When Christ was born, the angels didn’t announce it to the masses but to a few shepherds who happened to be awake. That reminds us that God’s work often unfolds in hidden spaces. The world may overlook smallness, but God uses it.

Hope isn’t always obvious, and it isn’t always immediate. But it is always present, often waiting in the places we least expect. And sometimes, God calls us to be the instruments of comfort and renewal of another person’s life.

This season, more than anything, our world needs people willing to live this way: people who carry the joy of Christ into conversations, relationships, and everyday interactions, people who look for the quiet places where others feel overlooked or discouraged and choose to bring light.

What if the most meaningful gift we could give this Christmas isn’t wrapped at all? What if it’s the way we speak, the way we listen, the way we show up? What if the greatest impact isn’t found in big gestures but in consistent, faithful ones that remind someone that God sees them — and so do we.

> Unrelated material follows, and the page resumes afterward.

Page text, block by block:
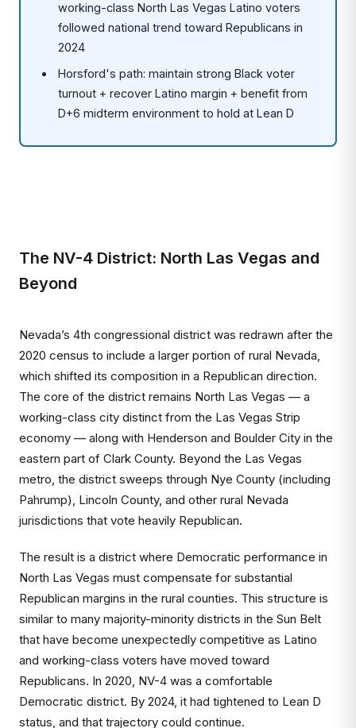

Small lights matter. No act is too small. One candle doesn’t eliminate the darkness, but it pushes it back. And when more candles are lit, when more people step forward to encourage, uplift, and bless, the darkness doesn’t stand a chance.

So as Christmas draws near, I invite you to be attentive to the hidden places where hope is needed. Slow down enough to notice who might need a lift. Don’t wait for others to shine, take the first step and inspire others to shine alongside you. God delights to work through ordinary people doing ordinary things with extraordinary love.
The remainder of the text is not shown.